Będzie mocno, bardzo mocno! Kim jest kołtun? To, z definicji, „człowiek o wąskich horyzontach umysłowych, zacofany lub ograniczony”. I wcale nie jest on „niewykształconym, prymitywnym katolem” z zapadłej wsi, lecz członkiem „elity”. Bo zamiast księdza i konfesjonału ma fejsbuka i tłitera, a Dekalog i mszę zastępują mu opinie „ałtorytetów”.
Taki człowiek toleruje wyłącznie własny światopogląd. Sprzeciwia się „holokaustowi” kornika i szczura, opłakuje „zamordowaną” wiewiórkę, oburzając się jednocześnie na wzmiankę o abortowanych dzieciach.
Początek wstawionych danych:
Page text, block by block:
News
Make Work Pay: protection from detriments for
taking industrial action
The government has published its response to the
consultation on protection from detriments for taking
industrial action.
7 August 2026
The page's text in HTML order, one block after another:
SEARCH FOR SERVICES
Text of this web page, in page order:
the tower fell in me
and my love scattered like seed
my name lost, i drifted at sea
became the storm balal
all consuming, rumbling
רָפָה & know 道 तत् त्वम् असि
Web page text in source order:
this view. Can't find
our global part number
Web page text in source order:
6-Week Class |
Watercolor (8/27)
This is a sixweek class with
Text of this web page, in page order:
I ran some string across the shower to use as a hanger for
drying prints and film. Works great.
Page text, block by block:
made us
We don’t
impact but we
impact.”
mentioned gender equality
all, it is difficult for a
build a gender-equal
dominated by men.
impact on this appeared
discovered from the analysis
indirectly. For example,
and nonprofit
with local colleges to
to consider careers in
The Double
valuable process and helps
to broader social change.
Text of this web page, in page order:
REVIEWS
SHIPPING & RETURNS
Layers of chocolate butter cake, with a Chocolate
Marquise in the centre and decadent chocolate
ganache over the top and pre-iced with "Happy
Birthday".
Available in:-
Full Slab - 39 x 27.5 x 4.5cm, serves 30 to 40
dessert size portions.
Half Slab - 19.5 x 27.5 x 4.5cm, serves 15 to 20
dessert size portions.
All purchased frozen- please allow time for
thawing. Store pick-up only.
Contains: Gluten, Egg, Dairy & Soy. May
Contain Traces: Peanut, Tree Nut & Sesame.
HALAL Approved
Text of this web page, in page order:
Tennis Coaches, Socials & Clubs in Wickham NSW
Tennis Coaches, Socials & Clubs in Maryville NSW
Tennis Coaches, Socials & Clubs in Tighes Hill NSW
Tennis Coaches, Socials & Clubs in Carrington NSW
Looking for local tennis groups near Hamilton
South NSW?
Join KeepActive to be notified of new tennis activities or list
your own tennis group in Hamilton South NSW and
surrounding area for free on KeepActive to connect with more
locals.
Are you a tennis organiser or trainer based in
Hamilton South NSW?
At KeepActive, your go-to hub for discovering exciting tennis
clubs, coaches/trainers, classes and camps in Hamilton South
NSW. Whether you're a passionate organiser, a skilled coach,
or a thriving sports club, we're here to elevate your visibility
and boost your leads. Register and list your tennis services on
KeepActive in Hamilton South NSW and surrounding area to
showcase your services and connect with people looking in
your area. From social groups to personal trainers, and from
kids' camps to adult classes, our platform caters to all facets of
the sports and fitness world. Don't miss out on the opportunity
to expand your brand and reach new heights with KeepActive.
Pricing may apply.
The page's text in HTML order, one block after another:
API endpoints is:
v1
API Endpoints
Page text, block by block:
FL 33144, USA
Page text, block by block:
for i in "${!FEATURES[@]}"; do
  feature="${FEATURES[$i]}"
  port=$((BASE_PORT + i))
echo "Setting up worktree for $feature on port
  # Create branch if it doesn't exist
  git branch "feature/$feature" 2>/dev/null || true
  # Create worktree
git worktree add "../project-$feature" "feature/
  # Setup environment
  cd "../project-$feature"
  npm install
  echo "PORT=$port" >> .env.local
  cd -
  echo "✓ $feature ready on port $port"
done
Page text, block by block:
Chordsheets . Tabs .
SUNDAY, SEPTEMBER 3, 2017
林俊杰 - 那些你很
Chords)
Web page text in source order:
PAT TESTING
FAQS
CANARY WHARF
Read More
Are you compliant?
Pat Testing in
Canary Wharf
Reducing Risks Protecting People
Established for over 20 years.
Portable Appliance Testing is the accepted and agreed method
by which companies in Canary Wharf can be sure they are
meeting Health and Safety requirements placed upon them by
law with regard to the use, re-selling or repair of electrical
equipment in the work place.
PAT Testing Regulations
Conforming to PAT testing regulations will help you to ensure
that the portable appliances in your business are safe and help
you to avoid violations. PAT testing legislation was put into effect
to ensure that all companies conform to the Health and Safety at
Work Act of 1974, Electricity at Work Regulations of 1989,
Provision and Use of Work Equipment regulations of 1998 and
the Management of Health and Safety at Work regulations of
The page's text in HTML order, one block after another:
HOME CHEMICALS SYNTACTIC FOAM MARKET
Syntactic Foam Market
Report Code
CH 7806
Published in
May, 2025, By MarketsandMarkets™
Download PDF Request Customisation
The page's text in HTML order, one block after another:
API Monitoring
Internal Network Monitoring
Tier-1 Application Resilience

Kołtun to osobnik o radykalnie ograniczonych horyzontach, powodowany splotem kompleksów i cierpiący na duchową atrofię. Przekonany jest jednak o tym, że jest członkiem awangardy ludzkości. Czuje nienawiść do religii, patriotyzmu i postaw wymagających wyrzeczeń, wysiłku czy poświęcenia. Walka z nimi staje się jego jedyną misją dziejową. Żyje wyłącznie w świecie frazesów i stereotypów, których powtarzanie daje mu poczucie przynależności do „wyższych sfer”. Chce mieć satysfakcję z konsumpcji, która jest celem i sensem jego niezbyt skomplikowanej egzystencji.
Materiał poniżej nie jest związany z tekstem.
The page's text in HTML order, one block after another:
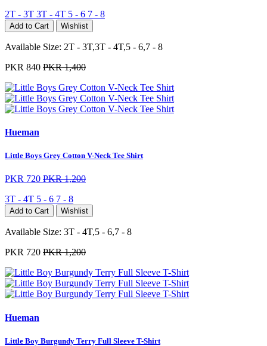
2T - 3T 3T - 4T 5 - 6 7 - 8
Add to Cart Wishlist
Available Size: 2T - 3T,3T - 4T,5 - 6,7 - 8
PKR 840 PKR 1,400
Hueman
Little Boys Grey Cotton V-Neck Tee Shirt
PKR 720 PKR 1,200
3T - 4T 5 - 6 7 - 8
Add to Cart Wishlist
Available Size: 3T - 4T,5 - 6,7 - 8
PKR 720 PKR 1,200
Hueman
Little Boy Burgundy Terry Full Sleeve T-Shirt
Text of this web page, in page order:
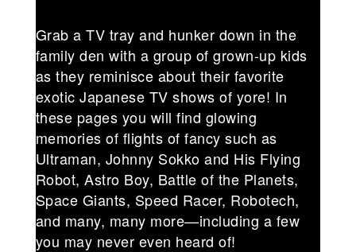
Grab a TV tray and hunker down in the
family den with a group of grown-up kids
as they reminisce about their favorite
exotic Japanese TV shows of yore! In
these pages you will find glowing
memories of flights of fancy such as
Ultraman, Johnny Sokko and His Flying
Robot, Astro Boy, Battle of the Planets,
Space Giants, Speed Racer, Robotech,
and many, many more—including a few
you may never even heard of!
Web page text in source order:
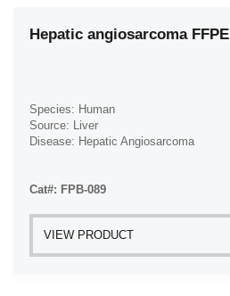
Hepatic angiosarcoma
Species: Human
Source: Liver
Disease: Hepatic Angiosarcoma
Cat#: FPB-089
VIEW PRODUCT
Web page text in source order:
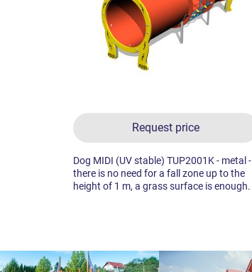
Request price
Dog MIDI (UV stable) TUP2001K - metal -
there is no need for a fall zone up to the
height of 1 m, a grass surface is enough.
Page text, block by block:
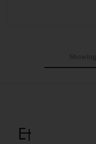
Showing
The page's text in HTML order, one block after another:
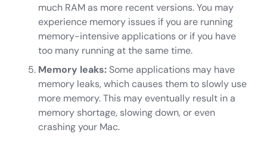
much RAM as more recent versions. You may
experience memory issues if you are running
memory-intensive applications or if you have
too many running at the same time.
Memory leaks:Some applications may have
memory leaks, which causes them to slowly use
more memory. This may eventually result in a
memory shortage, slowing down, or even
crashing your Mac.
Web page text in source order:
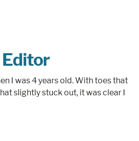
I was 4 years old. With toes that
slightly stuck out, it was clear I
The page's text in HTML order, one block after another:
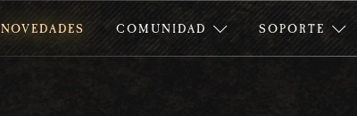
NOVEDADES COMUNIDAD SOPORTE
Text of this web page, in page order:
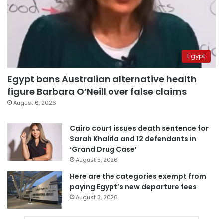
Egypt
Egypt bans Australian alternative health
figure Barbara O’Neill over false claims
August 6, 2026
Cairo court issues death sentence for
Sarah Khalifa and 12 defendants in
‘Grand Drug Case’
August 5, 2026
Here are the categories exempt from
paying Egypt’s new departure fees
August 3, 2026
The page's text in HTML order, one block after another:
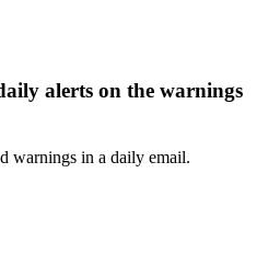
alerts on the warnings
warnings in a daily email.
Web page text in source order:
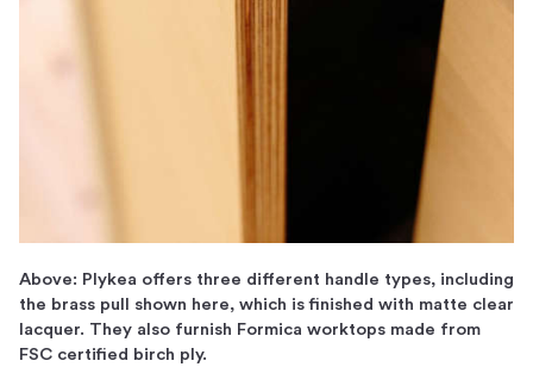
Above: Plykea offers three different handle types, including
the brass pull shown here, which is finished with matte clear
lacquer. They also furnish Formica worktops made from
FSC certified birch ply.
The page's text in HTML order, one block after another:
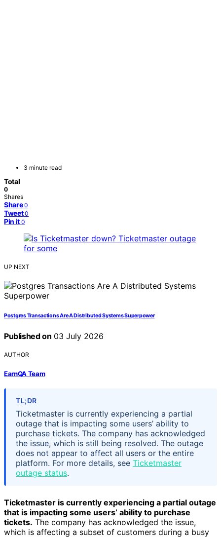
3 minute read
Total
0
Shares
Share 0
Tweet 0
Pin it 0
UP NEXT
Postgres Transactions Are A Distributed Systems Superpower
Published on 03 July 2026
AUTHOR
EarnQA Team
TL;DR
Ticketmaster is currently experiencing a partial
outage that is impacting some users’ ability to
purchase tickets. The company has acknowledged
the issue, which is still being resolved. The outage
does not appear to affect all users or the entire
platform. For more details, see Ticketmaster
outage status.
Ticketmaster is currently experiencing a partial outage
that is impacting some users’ ability to purchase
tickets. The company has acknowledged the issue,
which is affecting a subset of customers during a busy
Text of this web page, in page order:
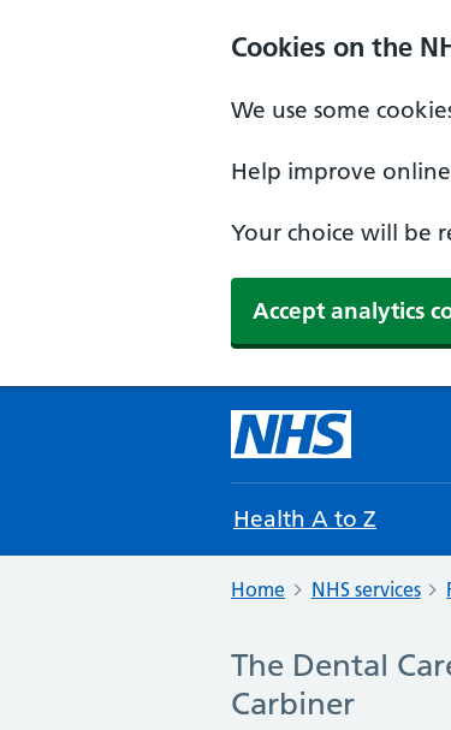
Cookies on the
We use some
Help improve online
Your choice will be
Accept analytics
Health A to Z
Home NHS services
The Dental
Carbiner
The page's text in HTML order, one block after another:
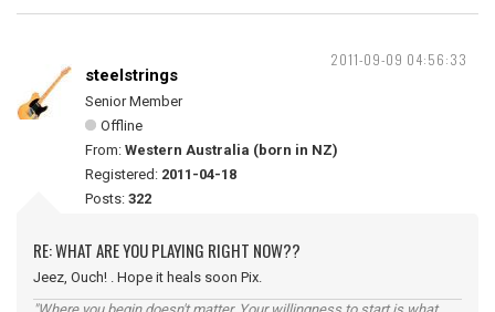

Żąda, aby nie hierarchizować żadnych ludzkich postaw i nie znosi ocen, sądów czy wartościowania. Okazuje wrogość każdemu, kto próbuje analizować oraz krytykować jego postawę i prezentowane opinie. Jednak sam nieustannie ocenia, osądza i wartościuje. Deklarując absolutną otwartość, dzieli on świat na swoich i obcych. Grupa daje mu poczucie akceptacji, a powtarzanie gestów, wypowiedzi i zachowań uwalnia od lęku i niepewności. Bo kołtun najbardziej boi się ośmieszenia. Być może dlatego, że jednak wyczuwa własną śmieszność. Aby się tego pozbyć musi wskazywać palcem odmiennych, a więc „śmiesznych”, co wzmacnia go w poczuciu własnej wyższości.
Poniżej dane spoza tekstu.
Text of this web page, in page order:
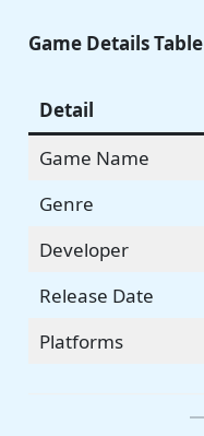
Game Details Table
Detail
Game Name
Genre
Developer
Release Date
Platforms
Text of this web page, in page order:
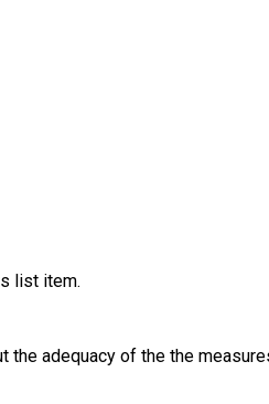
list item.
adequacy of the the
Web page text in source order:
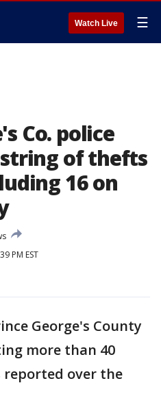
Watch Live ☰
Co. police
of thefts
16 on
PM EST
George's County
more than 40
over the
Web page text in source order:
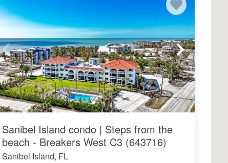
Sanibel Island condo | Steps from the
beach - Breakers West C3 (643716)
Sanibel Island, FL
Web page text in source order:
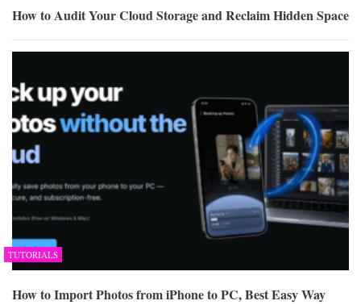
How to Audit Your Cloud Storage and Reclaim Hidden Space
TUTORIALS
How to Import Photos from iPhone to PC, Best Easy Way
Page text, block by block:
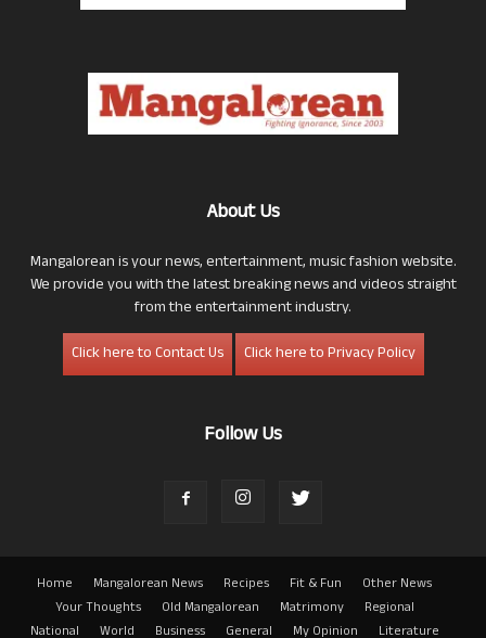
About Us
Mangalorean is your news, entertainment, music fashion website.
We provide you with the latest breaking news and videos straight
from the entertainment industry.
Click here to Contact Us
Click here to Privacy Policy
Follow Us
Home Mangalorean News Recipes Fit & Fun
Other News
Your Thoughts
Old Mangalorean Matrimony
Regional
National
World Business General My Opinion Literature
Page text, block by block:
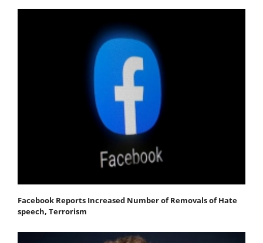
Facebook Reports Increased Number of Removals of Hate
speech, Terrorism
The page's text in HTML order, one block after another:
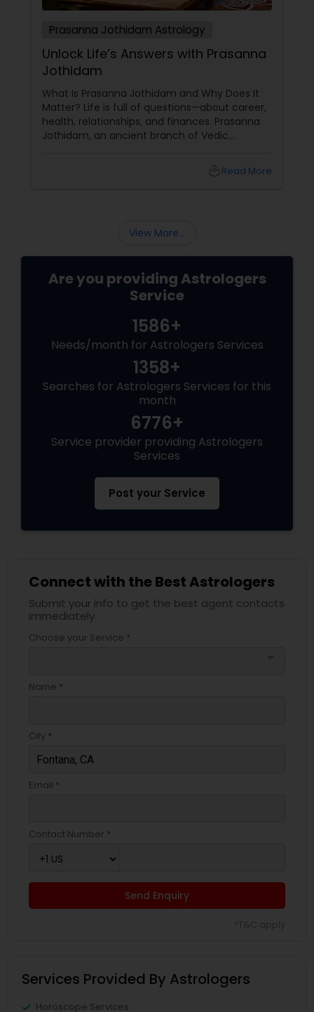
Prasanna Jothidam Astrology
Unlock Life’s Answers with Prasanna
Jothidam
What Is Prasanna Jothidam and Why Does It
Matter? Life is full of questions—about career,
health, relationships, and finances. Prasanna
Jothidam, an ancient branch of Vedic
horoscope readings, this method focuses on
Read More
View More...
Are you providing Astrologers
Service
1586+
Needs/month for Astrologers Services
1358+
Searches for Astrologers Services for this
month
6776+
Service provider providing Astrologers
Services
Post your Service
Connect with the Best Astrologers
Submit your info to get the best agent contacts
immediately.
Choose your Service *
Name *
City *
Email *
Contact Number *
Send Enquiry
Services Provided By Astrologers
Horoscope Services
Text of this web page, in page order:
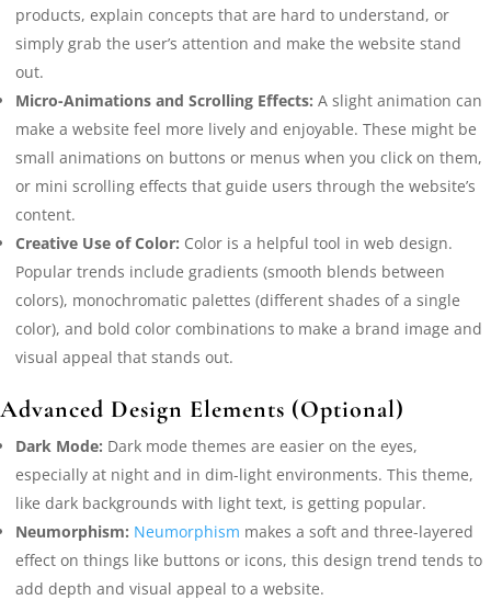
products, explain concepts that are hard to understand, or
simply grab the user’s attention and make the website stand
out.
Micro-Animations and Scrolling Effects: A slight animation can
make a website feel more lively and enjoyable. These might be
small animations on buttons or menus when you click on them,
or mini scrolling effects that guide users through the website’s
content.
Creative Use of Color: Color is a helpful tool in web design.
Popular trends include gradients (smooth blends between
colors), monochromatic palettes (different shades of a single
color), and bold color combinations to make a brand image and
visual appeal that stands out.
Advanced Design Elements (Optional)
Dark Mode: Dark mode themes are easier on the eyes,
especially at night and in dim-light environments. This theme,
like dark backgrounds with light text, is getting popular.
Neumorphism: Neumorphism makes a soft and three-layered
effect on things like buttons or icons, this design trend tends to
add depth and visual appeal to a website.
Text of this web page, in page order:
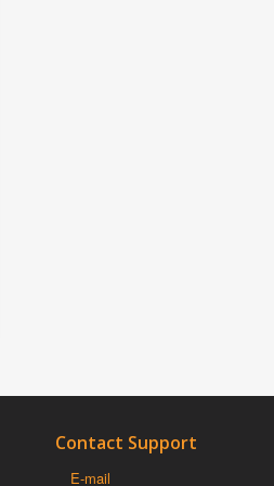
Contact Support
E-mail
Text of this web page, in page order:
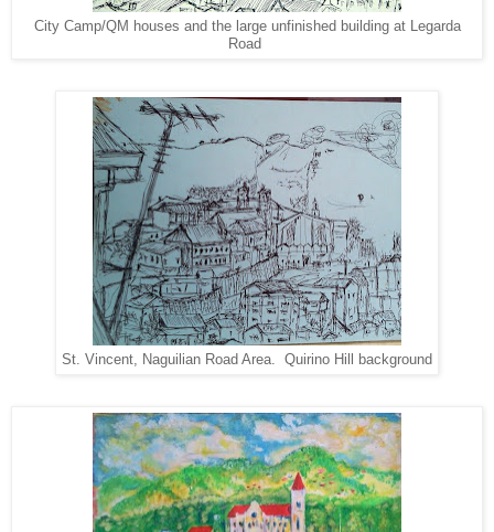
City Camp/QM houses and the large unfinished building at Legarda
Road
St. Vincent, Naguilian Road Area. Quirino Hill background

Jest stworzony do manipulacji. Można mu wmówić wszystko i zachęcić do wszystkiego, nawet wbrew jego interesom. I to kołtun najlepiej potwierdza słynny aforyzm M. Twaina, że łatwiej jest ludzi oszukać, niż przekonać ich, że są oszukiwani. Dowodów na to mamy w bród! Może tylko jeden: kompletny laik, samozwańczy „lekarz” Bill Gates jest światowym guru medycyny i nikomu to nie przeszkadza!
Nie ma takiej bzdury, w którą nie byłby w stanie uwierzyć „nowoczesny człowiek”, byleby tylko uciec przed wiarą w Chrystusa. Ale jak człowiek przestaje wierzyć w Boga, wierzy w cokolwiek.

I jakie są efekty???
- nie odróżniamy rzeczy ważnych od nieważnych, realnych (przyroda) od wirtualnych; gubimy się (traktując je na równi), budując złudny świat wartości, w którym źle definiujemy zagrożenia i rzeczy złe,
- no i nie odróżniamy prawdy od fałszu.
Skąd wzięły się takie określenia jak: „młodzi, wykształceni z wielkich miast”, „słoiki” i „dzbany” „oszołomy” i „pajace” czy „lemingi” i „lewacy”? Kim tak naprawdę jesteśmy? Dokąd zmierzamy? Jaki mamy system wartości? I – w końcu – co chcemy po sobie pozostawić?
Spójrzmy jeszcze na to…
Co ma piernik do wiatraka, czyli dlaczego olej sojowy jest niebezpieczny???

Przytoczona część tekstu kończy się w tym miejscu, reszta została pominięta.